→ **YOUR INSTRUCTIONS**
Quote all of the data that follows exactly as written, skipping the images.

▼▼▼

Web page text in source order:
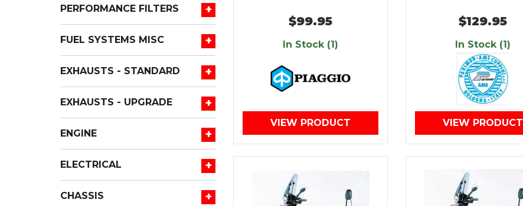
+
PERFORMANCE FILTERS
+
FUEL SYSTEMS MISC
+
EXHAUSTS - STANDARD
+
EXHAUSTS - UPGRADE
+
ENGINE
+
ELECTRICAL
+
CHASSIS
$99.95
In Stock (1)
VIEW PRODUCT
$129.95
In Stock (1)
VIEW PRODUCT
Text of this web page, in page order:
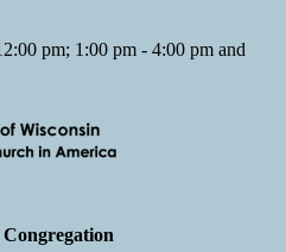
pm; 1:00 pm - 4:00 pm and
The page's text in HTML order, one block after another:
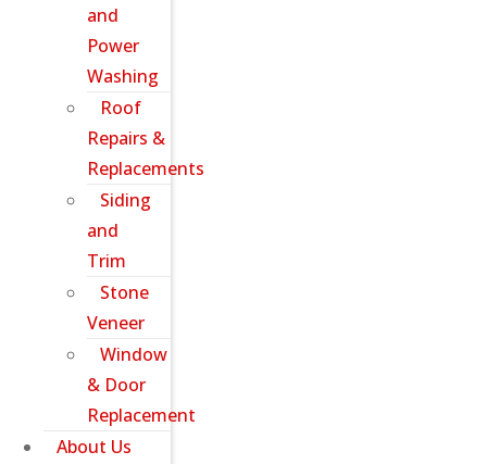
and
Power
Washing
Roof
Repairs &
Replacements
Siding
and
Trim
Stone
Veneer
Window
& Door
Replacement
About Us
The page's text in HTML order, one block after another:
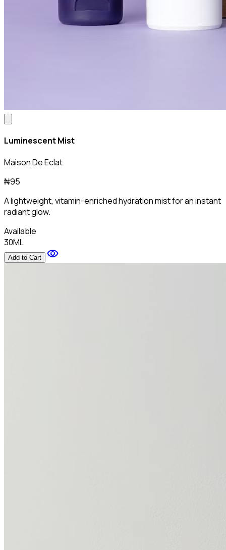
Luminescent Mist
Maison De Eclat
₦95
A lightweight, vitamin-enriched hydration mist for an instant
radiant glow.
Available
30ML
Add to Cart visibility
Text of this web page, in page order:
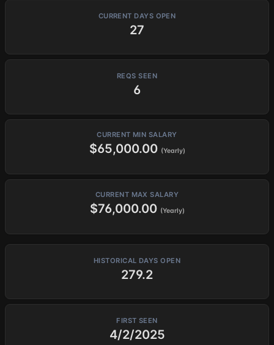
CURRENT DAYS OPEN
27
REQS SEEN
6
CURRENT MIN SALARY
$65,000.00 (Yearly)
CURRENT MAX SALARY
$76,000.00 (Yearly)
HISTORICAL DAYS OPEN
279.2
FIRST SEEN
4/2/2025
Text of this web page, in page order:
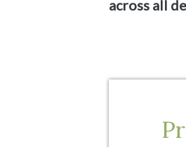
across all
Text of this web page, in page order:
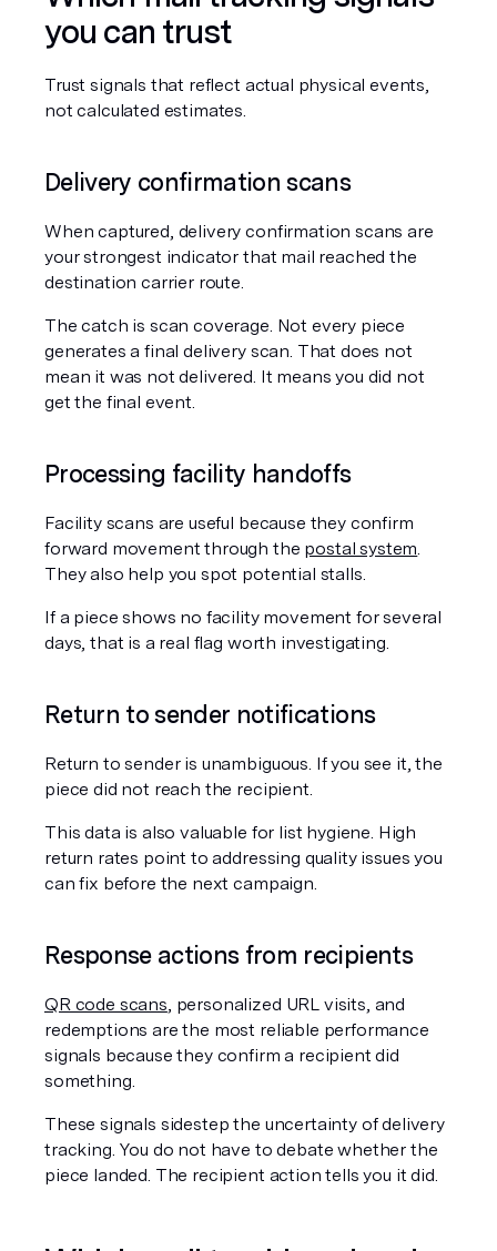
you can trust
Trust signals that reflect actual physical events,
not calculated estimates.
Delivery confirmation scans
When captured, delivery confirmation scans are
your strongest indicator that mail reached the
destination carrier route.
The catch is scan coverage. Not every piece
generates a final delivery scan. That does not
mean it was not delivered. It means you did not
get the final event.
Processing facility handoffs
Facility scans are useful because they confirm
forward movement through the postal system.
They also help you spot potential stalls.
If a piece shows no facility movement for several
days, that is a real flag worth investigating.
Return to sender notifications
Return to sender is unambiguous. If you see it, the
piece did not reach the recipient.
This data is also valuable for list hygiene. High
return rates point to addressing quality issues you
can fix before the next campaign.
Response actions from recipients
QR code scans, personalized URL visits, and
redemptions are the most reliable performance
signals because they confirm a recipient did
something.
These signals sidestep the uncertainty of delivery
tracking. You do not have to debate whether the
piece landed. The recipient action tells you it did.
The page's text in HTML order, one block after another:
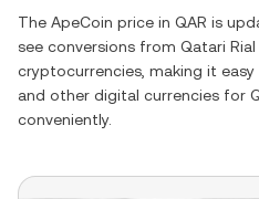
The ApeCoin price in QAR is
see conversions from Qatari Rial
cryptocurrencies, making it
and other digital currencies for
conveniently.
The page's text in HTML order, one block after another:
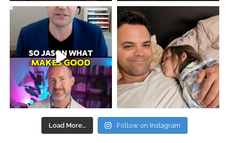
Load More… Follow on Instagram
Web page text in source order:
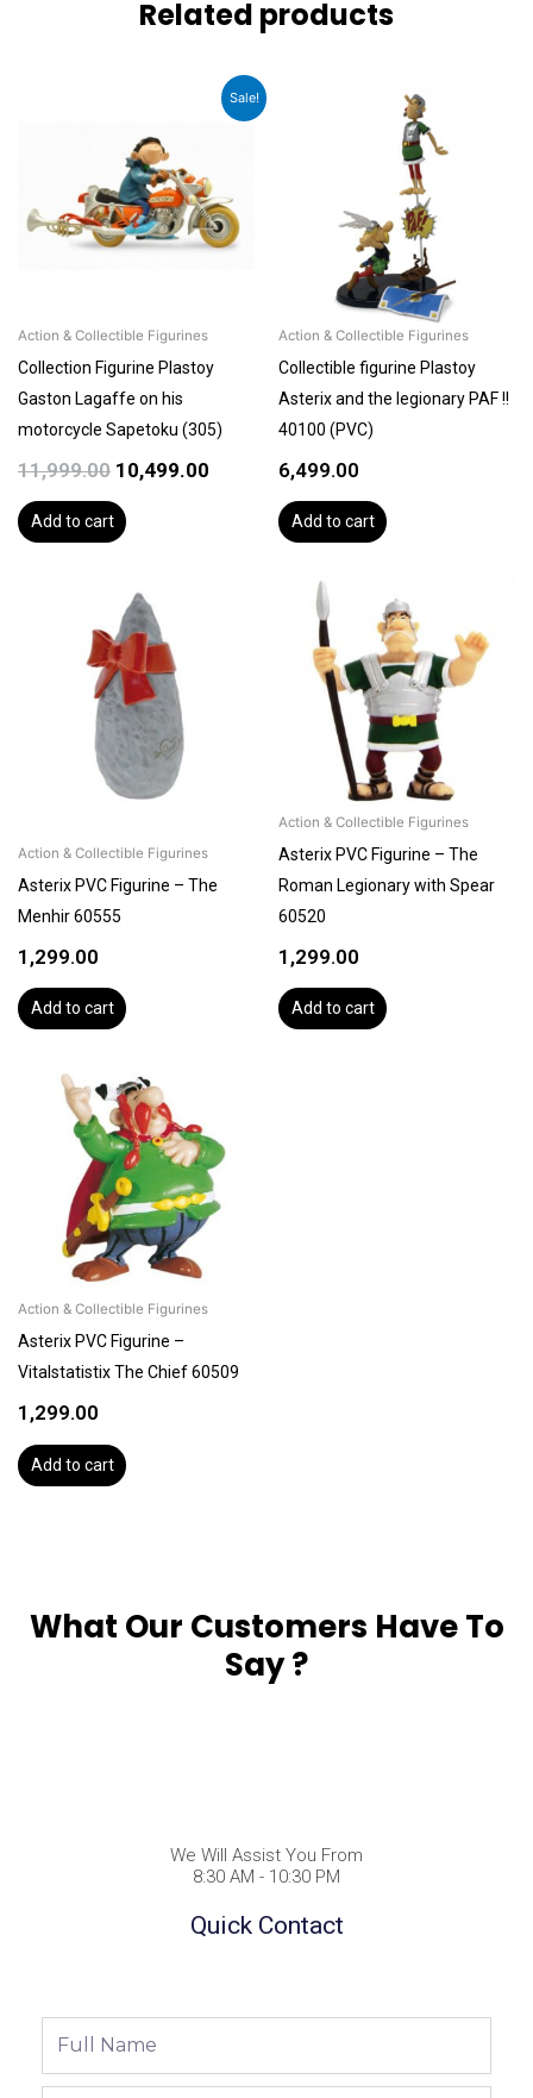
Related products
Sale!
Action & Collectible Figurines
Collection Figurine Plastoy
Gaston Lagaffe on his
motorcycle Sapetoku (305)
11,999.00
was:
₹11,999.00.
10,499.00
Current
price
Add to cart
Action & Collectible Figurines
Collectible figurine Plastoy
Asterix and the legionary PAF !!
40100 (PVC)
6,499.00
Add to cart
Action & Collectible Figurines
Asterix PVC Figurine – The
Menhir 60555
1,299.00
Add to cart
Action & Collectible Figurines
Asterix PVC Figurine – The
Roman Legionary with Spear
60520
1,299.00
Add to cart
Action & Collectible Figurines
Asterix PVC Figurine –
Vitalstatistix The Chief 60509
1,299.00
Add to cart
What Our Customers Have To
Say ?
We Will Assist You From
8:30 AM - 10:30 PM
Quick Contact
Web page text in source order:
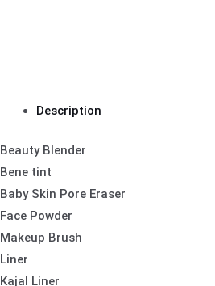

▲▲▲

→ **RESULT OF THIS EXERCISE**
Web page text in source order:
+
PERFORMANCE FILTERS
+
FUEL SYSTEMS MISC
+
EXHAUSTS - STANDARD
+
EXHAUSTS - UPGRADE
+
ENGINE
+
ELECTRICAL
+
CHASSIS
$99.95
In Stock (1)
VIEW PRODUCT
$129.95
In Stock (1)
VIEW PRODUCT
Text of this web page, in page order:
pm; 1:00 pm - 4:00 pm and
The page's text in HTML order, one block after another:
and
Power
Washing
Roof
Repairs &
Replacements
Siding
and
Trim
Stone
Veneer
Window
& Door
Replacement
About Us
The page's text in HTML order, one block after another:
Luminescent Mist
Maison De Eclat
₦95
A lightweight, vitamin-enriched hydration mist for an instant
radiant glow.
Available
30ML
Add to Cart visibility
Text of this web page, in page order:
CURRENT DAYS OPEN
27
REQS SEEN
6
CURRENT MIN SALARY
$65,000.00 (Yearly)
CURRENT MAX SALARY
$76,000.00 (Yearly)
HISTORICAL DAYS OPEN
279.2
FIRST SEEN
4/2/2025
Text of this web page, in page order:
across all
Text of this web page, in page order:
you can trust
Trust signals that reflect actual physical events,
not calculated estimates.
Delivery confirmation scans
When captured, delivery confirmation scans are
your strongest indicator that mail reached the
destination carrier route.
The catch is scan coverage. Not every piece
generates a final delivery scan. That does not
mean it was not delivered. It means you did not
get the final event.
Processing facility handoffs
Facility scans are useful because they confirm
forward movement through the postal system.
They also help you spot potential stalls.
If a piece shows no facility movement for several
days, that is a real flag worth investigating.
Return to sender notifications
Return to sender is unambiguous. If you see it, the
piece did not reach the recipient.
This data is also valuable for list hygiene. High
return rates point to addressing quality issues you
can fix before the next campaign.
Response actions from recipients
QR code scans, personalized URL visits, and
redemptions are the most reliable performance
signals because they confirm a recipient did
something.
These signals sidestep the uncertainty of delivery
tracking. You do not have to debate whether the
piece landed. The recipient action tells you it did.
The page's text in HTML order, one block after another:
The ApeCoin price in QAR is
see conversions from Qatari Rial
cryptocurrencies, making it
and other digital currencies for
conveniently.
The page's text in HTML order, one block after another:
Load More… Follow on Instagram
Web page text in source order:
Related products
Sale!
Action & Collectible Figurines
Collection Figurine Plastoy
Gaston Lagaffe on his
motorcycle Sapetoku (305)
11,999.00
was:
₹11,999.00.
10,499.00
Current
price
Add to cart
Action & Collectible Figurines
Collectible figurine Plastoy
Asterix and the legionary PAF !!
40100 (PVC)
6,499.00
Add to cart
Action & Collectible Figurines
Asterix PVC Figurine – The
Menhir 60555
1,299.00
Add to cart
Action & Collectible Figurines
Asterix PVC Figurine – The
Roman Legionary with Spear
60520
1,299.00
Add to cart
Action & Collectible Figurines
Asterix PVC Figurine –
Vitalstatistix The Chief 60509
1,299.00
Add to cart
What Our Customers Have To
Say ?
We Will Assist You From
8:30 AM - 10:30 PM
Quick Contact
Web page text in source order:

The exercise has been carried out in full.